Xavier-Laurent Salvador

Ailleurs

Scène de vie, ailleurs, dans une autre galaxie)

  • Chef, Chef !
  • hmmmm ?
  • vous vous souvenez que vous avez interdit l’accès du parking aux gueux, et que du coup, il y a plein de problèmes ?
  • oui, et alors. Tu vois pas que je répare ma machine Nespresso ? J’ai constaté une diminution de 0,3 bars dans le jet de la buse ce qui engendre un décalage du cycle de compression de la cartouche N21 et….
  • Chef, on s’en fout. Vous vous souvenez aussi qu’on a égaré 4 Milliards d’euros sur notre plan de financement alors que Robert les avait mis en lieu sûr dans l’armoire près de la cantine dans une mallette marquée : ‘‘ne pas ouvrir’‘…
  • oui, bon, et alors , tudiouuu.
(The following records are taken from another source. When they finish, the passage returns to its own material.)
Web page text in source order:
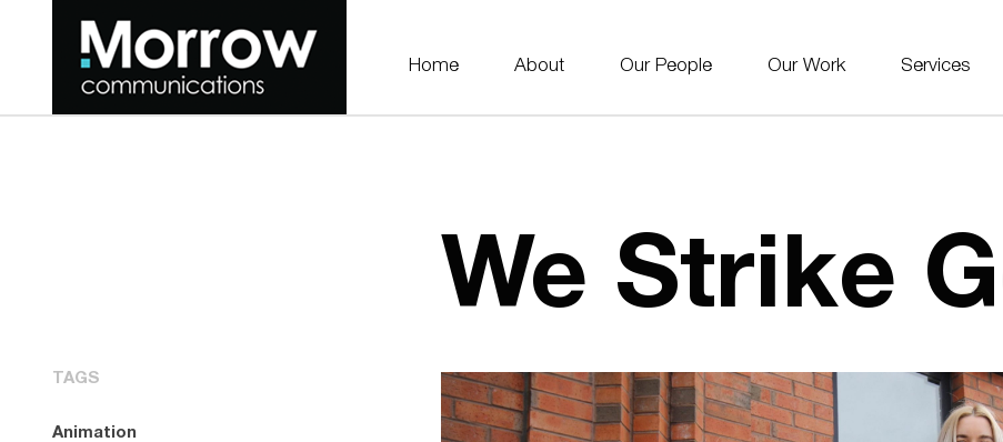
Home About Our People Our Work Services
We Strike
TAGS
Animation
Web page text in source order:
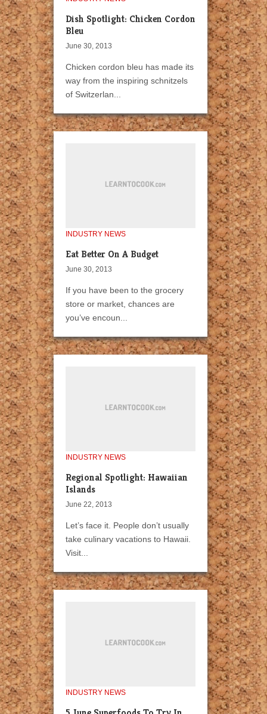
Dish Spotlight: Chicken Cordon
Bleu
June 30, 2013
Chicken cordon bleu has made its
way from the inspiring schnitzels
of Switzerlan...
INDUSTRY NEWS
Eat Better On A Budget
June 30, 2013
If you have been to the grocery
store or market, chances are
you’ve encoun...
INDUSTRY NEWS
Regional Spotlight: Hawaiian
Islands
June 22, 2013
Let’s face it. People don’t usually
take culinary vacations to Hawaii.
Visit...
INDUSTRY NEWS
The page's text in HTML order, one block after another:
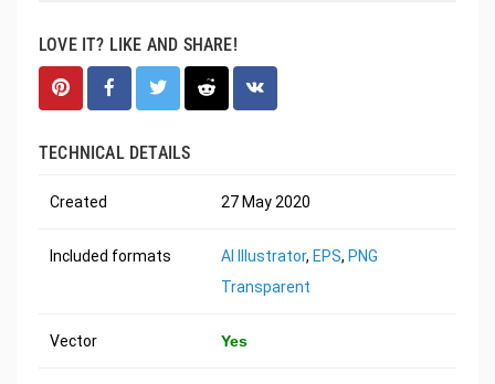
LOVE IT? LIKE AND SHARE!
TECHNICAL DETAILS
Created 27 May 2020
Included formats AI Illustrator, EPS, PNG
Transparent
Vector Yes
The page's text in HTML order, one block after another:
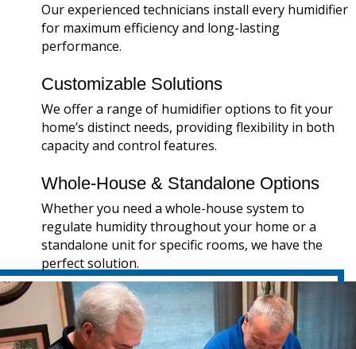
Our experienced technicians install every humidifier
for maximum efficiency and long-lasting
performance.
Customizable Solutions
We offer a range of humidifier options to fit your
home’s distinct needs, providing flexibility in both
capacity and control features.
Whole-House & Standalone Options
Whether you need a whole-house system to
regulate humidity throughout your home or a
standalone unit for specific rooms, we have the
perfect solution.
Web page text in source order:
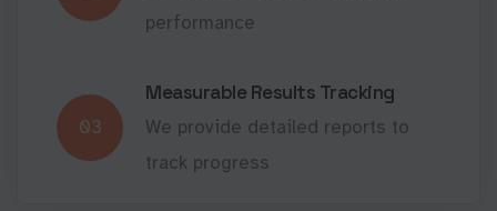
performance
03
Measurable Results Tracking
We provide detailed reports to
track progress
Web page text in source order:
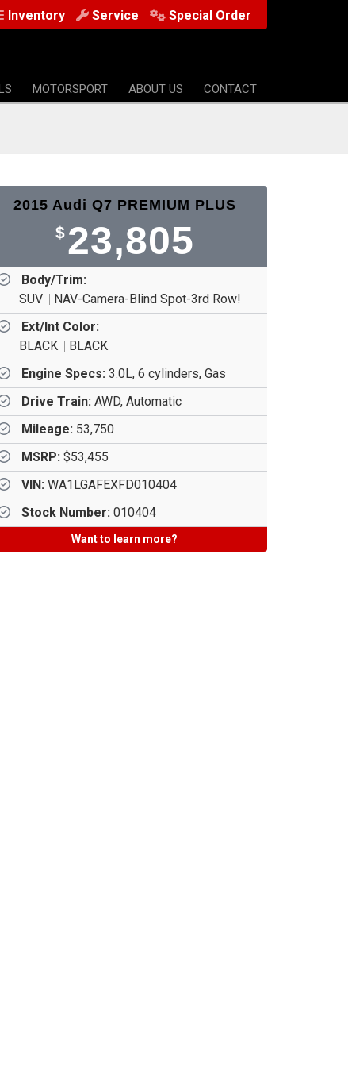
Inventory Service Special Order
MOTORSPORT ABOUT US CONTACT
2015 Audi Q7 PREMIUM PLUS
$23,805
Body/Trim:
SUV
NAV-Camera-Blind Spot-3rd Row!
Ext/Int Color:
BLACK
BLACK
Engine Specs: 3.0L, 6 cylinders, Gas
Drive Train: AWD, Automatic
Mileage: 53,750
MSRP: $53,455
VIN: WA1LGAFEXFD010404
Stock Number: 010404
Want to learn more?
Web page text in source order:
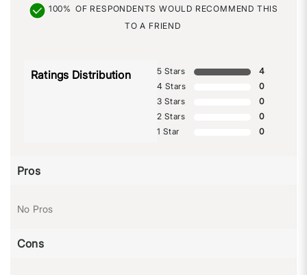
100% OF RESPONDENTS WOULD RECOMMEND THIS
TO A FRIEND
Ratings Distribution 5 Stars
4
4 Stars
0
3 Stars
0
2 Stars
0
1 Star
0
Pros
No Pros
Cons
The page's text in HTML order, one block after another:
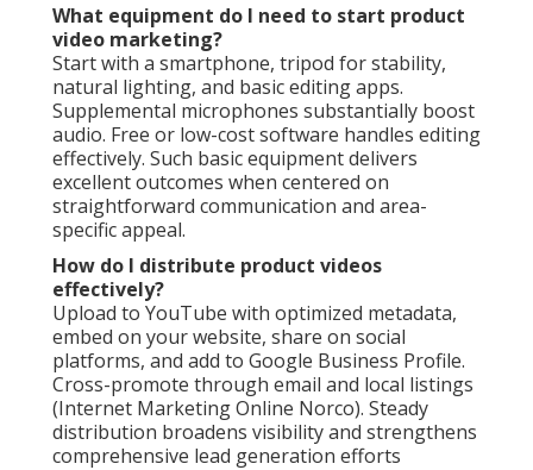
What equipment do I need to start product
video marketing?
Start with a smartphone, tripod for stability,
natural lighting, and basic editing apps.
Supplemental microphones substantially boost
audio. Free or low-cost software handles editing
effectively. Such basic equipment delivers
excellent outcomes when centered on
straightforward communication and area-
specific appeal.
How do I distribute product videos
effectively?
Upload to YouTube with optimized metadata,
embed on your website, share on social
platforms, and add to Google Business Profile.
Cross-promote through email and local listings
(Internet Marketing Online Norco). Steady
distribution broadens visibility and strengthens
comprehensive lead generation efforts
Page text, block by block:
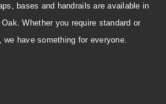
bases and handrails are available in
Whether you require standard or
we have something for everyone.
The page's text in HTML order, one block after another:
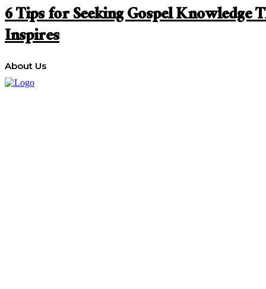
6 Tips for Seeking Gospel Knowledge
Inspires
About Us
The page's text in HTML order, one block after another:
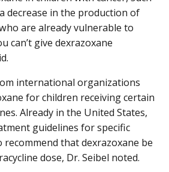
decrease in the production of
are already vulnerable to
can’t give dexrazoxane
international organizations
for children receiving certain
Already in the United States,
guidelines for specific
recommend that dexrazoxane be
dose, Dr. Seibel noted.

Qu’est-ce que tu veux que ça me fasse ? Je te dis que le cycle de compression de ma machine est en phase de décalage. Cela fait courir un grave danger, car si la phase ne revenait en cycle A calé sur f(n)=tan(x), le mélange avec le sucre béghin say risquerait de se faire à un seuil inférieur à la température nécessaire pour l’épanouissement des glucides et….
  • Chef, on s’en fout encore. Les mêmes gueux qui se font abîmer leur voiture parce que vous voulez qu’ils marchent demandent des explications sur les comptes !
  • Oh ! Bon sang ! Ah mais tu as bien fait de m’alerter. Le danger est encore plus grave que je ne le craignais. Car si cela se savait, alors…. je pourrais ne plus avoir de machine Nespresso ? Nooooooooooon
  • Got damned capitaine. Qu’allons-nous faire ?
  • Mes bons, vite: brastormons !!
  • vous voulez dire: ‘‘brainstormons’’, non ?
  • non. C’est qui le chef ?
  • C’est vous chef.
  • bien: qu’allons-nous dire aux gueux pour expliquer cette maladresse ? Je ne cois aucune issue acceptable…
  • Chef, j’ai une idée.
  • Ah ? eh bien, parle.
  • On a qu’à dire que c’est la faute à microsoft
  • …. C’est complètement con ?
  • Oui. Mais il ne me vient rien d’autre.
  • ….
  • bon, adopté. Et passez moi ma clé de 12.
  • oui Chef.
  • Merci. au fait Robert ?
  • hmmm oui ?
  • Bon travail. Vous pourrez garer votre voiture sur le parking.
  • je viens en train chef.
  • vous pourrez le garer aussi.

Xavier-Laurent Salvador

Margotte veut une thèse

Margotte a eu une bonne idée pour le sujet de sa thèse. Une excellente idée, une idée qui permet d’entrevoir des perspectives sur le long terme avec un ancrage solide dans sa discipline de prédilection. Margotte a eu une bonne idée. C’était il y a trente ans.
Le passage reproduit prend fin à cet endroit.